SL EC, LLC v. Ashley Energy, LLC

Decision Date07 December 2020
Docket NumberCase No. 4:18-CV-01377-JAR
PartiesSL EC, LLC, et al., Plaintiffs, v. ASHLEY ENERGY, LLC, et al., Defendants.
CourtU.S. District Court — Eastern District of Missouri

This matter is before the Court on Defendants' Motion for Partial Summary Judgment. (Doc. 129). The motion is fully briefed and ready for disposition. For the following reasons, the motion will be denied.


In their haste to execute complex financial transactions over a late summer weekend, the parties to this dispute glossed over peripheral matters, like who, if anyone, would be responsible for hundreds of thousands of dollars in outstanding attorneys' fees. Those fees are at issue on this motion for partial summary judgment. A detailed review of the circumstances underlying this case is necessary given the fact-intensive issues raised by the instant motion.

This case concerns a historic steam power plant located in downtown St. Louis (the "Plant"). Until August 2017, the Plant was owned by Trigen-St. Louis Energy Corporation ("Trigen"), and the City of St. Louis held an assignable right to purchase the Plant. (Doc. 139 at ¶¶ 1-2). The city assigned this right to Plaintiff SL EC, LLC ("SLEC"), a company solely owned and controlled by Plaintiff Michael Becker ("Becker"). (Id. at ¶ 2). In May 2016, after realizingSLEC lacked sufficient funds to purchase the Plant outright, Becker approached Defendant Mason Miller ("Miller"), a member of Defendant Power Investments, LLC ("Power Investments") and partner at Defendant Miller Wells, PLLC ("Miller Wells"). Becker proposed to Miller that Power Investments and others provide funding in exchange for equity in the Plant. (Id. at ¶¶ 14-16).

In October 2016, SLEC executed an agreement (the "Client Agreement") engaging Plaintiff Davis & Garvin, LLC ("D&G") and Bick & Kistner, PC ("B&K") to provide legal counsel regarding the "negotiation, acquisition, and closing of the purchase of the [Plant]." (Doc. 90-1 at 1-2). On November 23, 2016, SLEC created Defendant Ashley Energy, LLC ("Ashley Energy"), the vehicle which would ultimately be used to purchase the Plant. (Doc. 139 at ¶ 5).

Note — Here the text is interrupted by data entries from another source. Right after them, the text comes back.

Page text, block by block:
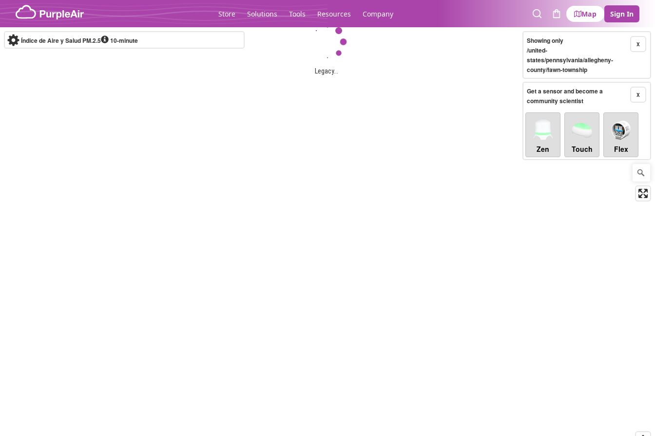
Skip to content
Store Solutions Tools Resources Company
SearchCart
Map Sign In
Legacy...
Índice de Aire y Salud PM.2.5 10-minute X
Showing only
/united-
states/pennsylvania/allegheny-
county/fawn-township
X
Get a sensor and become a
community scientist
Zen Touch Flex
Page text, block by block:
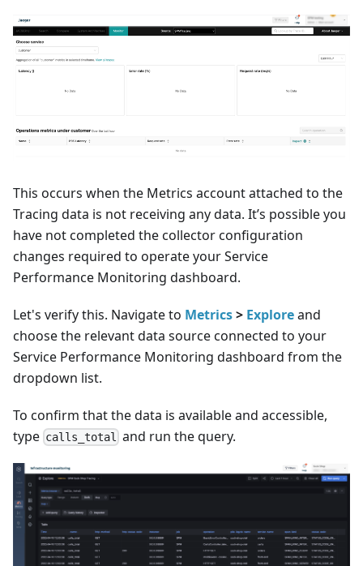
This occurs when the Metrics account attached to the
Tracing data is not receiving any data. It’s possible you
have not completed the collector configuration
changes required to operate your Service
Performance Monitoring dashboard.
Let's verify this. Navigate to Metrics> Exploreand
choose the relevant data source connected to your
Service Performance Monitoring dashboard from the
dropdown list.
To confirm that the data is available and accessible,
type calls_total and run the query.
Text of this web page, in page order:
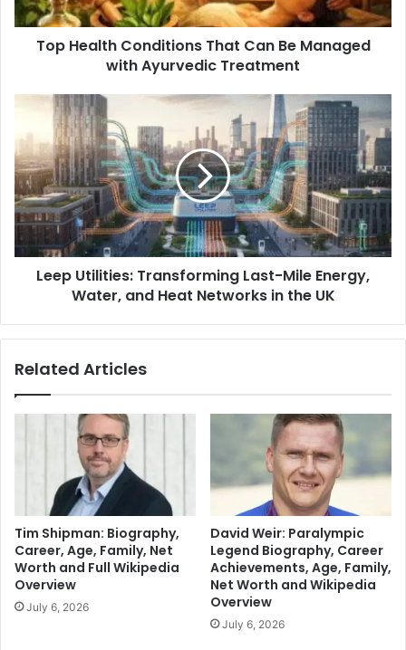
Top Health Conditions That Can Be Managed
with Ayurvedic Treatment
Leep Utilities: Transforming Last-Mile Energy,
Water, and Heat Networks in the UK
Related Articles
Tim Shipman: Biography,
Career, Age, Family, Net
Worth and Full Wikipedia
Overview
July 6, 2026
David Weir: Paralympic
Legend Biography, Career
Achievements, Age, Family,
Net Worth and Wikipedia
Overview
July 6, 2026
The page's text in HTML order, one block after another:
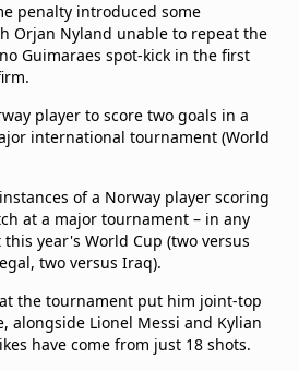
penalty introduced some
Orjan Nyland unable to repeat the
Guimaraes spot-kick in the first
player to score two goals in a
international tournament (World
of a Norway player scoring
at a major tournament – in any
year's World Cup (two versus
two versus Iraq).
the tournament put him joint-top
alongside Lionel Messi and Kylian
have come from just 18 shots.
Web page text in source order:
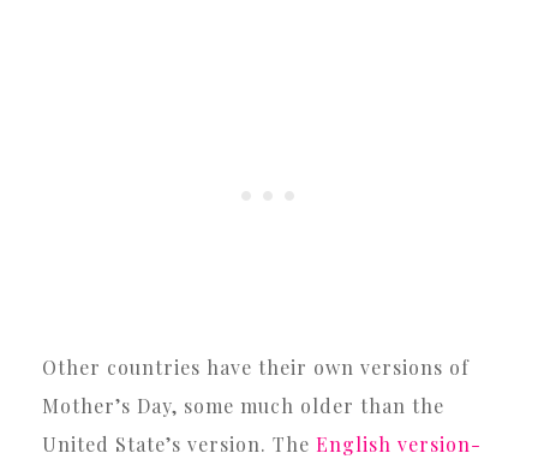
Other countries have their own versions of
Mother’s Day, some much older than the
United State’s version. The English version-
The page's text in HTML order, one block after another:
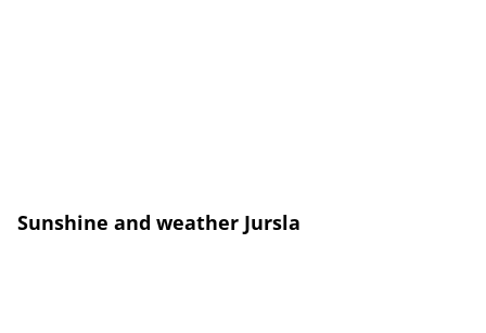
Sunshine and weather Jursla
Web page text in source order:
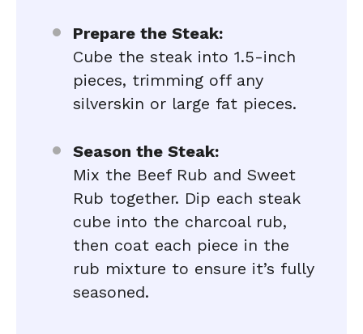
Prepare the Steak:
Cube the steak into 1.5-inch
pieces, trimming off any
silverskin or large fat pieces.
Season the Steak:
Mix the Beef Rub and Sweet
Rub together. Dip each steak
cube into the charcoal rub,
then coat each piece in the
rub mixture to ensure it’s fully
seasoned.
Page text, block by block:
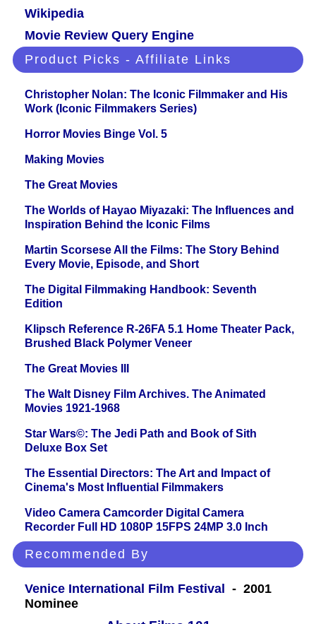
Wikipedia
Movie Review Query Engine
Product Picks - Affiliate Links
Christopher Nolan: The Iconic Filmmaker and His
Work (Iconic Filmmakers Series)
Horror Movies Binge Vol. 5
Making Movies
The Great Movies
The Worlds of Hayao Miyazaki: The Influences and
Inspiration Behind the Iconic Films
Martin Scorsese All the Films: The Story Behind
Every Movie, Episode, and Short
The Digital Filmmaking Handbook: Seventh
Edition
Klipsch Reference R-26FA 5.1 Home Theater Pack,
Brushed Black Polymer Veneer
The Great Movies III
The Walt Disney Film Archives. The Animated
Movies 1921-1968
Star Wars©: The Jedi Path and Book of Sith
Deluxe Box Set
The Essential Directors: The Art and Impact of
Cinema's Most Influential Filmmakers
Video Camera Camcorder Digital Camera
Recorder Full HD 1080P 15FPS 24MP 3.0 Inch
Recommended By
Venice International Film Festival
- 2001
Nominee
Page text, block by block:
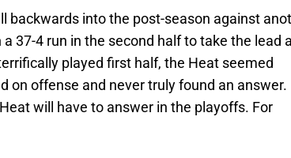
backwards into the post-season against
37-4 run in the second half to take the lead
played first half, the Heat seemed
on offense and never truly found an answer.
will have to answer in the playoffs. For
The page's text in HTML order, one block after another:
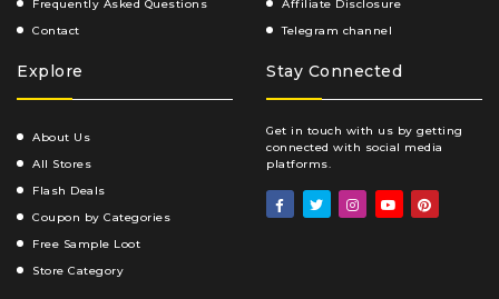
Frequently Asked Questions
Contact
Affiliate Disclosure
Telegram channel
Explore
About Us
All Stores
Flash Deals
Coupon by Categories
Free Sample Loot
Store Category
Stay Connected
Get in touch with us by getting
connected with social media
platforms.

Becker and SLEC's plans quickly deteriorated. Throughout 2017, the parties worked to arrange financing for the purchase of the Plant. (Doc. 131-1 at 70-106). On May 15, 2017, Ashley Energy executed an Asset Purchase Agreement with Trigen to purchase the Plant. On August 3, 2017, however, Jim Davis ("Davis") of D&G informed Miller that SLEC could not afford to retain any ownership in Ashley Energy. (Id. at 59). Over the following few days, the parties negotiated and executed a Membership Interest Purchase Agreement ("MIPA") and Assignment and Assumption of Membership Interests Agreement ("Assignment Agreement"). Pursuant to these agreements, SLEC sold its entire membership interest in Ashley Energy to Power Investments for a total purchase price of approximately $1.7 million.

The communications relating to the execution of these agreements are integral to the current dispute. After being informed that SLEC would not retain any ownership in Ashley Energy, Miller promptly responded that Ashley Energy "intends to proceed in the transaction without . . . SLEC." (Doc. 131-1 at 59). The next day, Davis e-mailed Miller a rough summary ofthe proposed transaction between SLEC and Power Investments. (Doc. 90-1 at 4). The following morning, Miller responded with a draft agreement reflecting these terms and noted that he "need[ed] to get this done today," presumably to shore up the financing arrangements. (Id. at 5). Davis responded that very morning with six comments on the draft agreements, including the following critical language:

Related to the above, I have explained that as a result of John and [Becker's] behavior, I am not sure how I get paid for any of the work I've done over the last year or so. I realize that isn't your fault and if the deal doesn't close, it won't matter. Notwithstanding, if I am going to continue to work towards a resolution, I'm not interested in doing it for free. There are 2 opportunities: get paid at closing from the budgeted closing costs; and/or from Ashley Energy. [Becker] doesn't intend to work for Ashley [Energy]. That creates an opportunity to assist with the transition and get paid over time. (Id. at 6).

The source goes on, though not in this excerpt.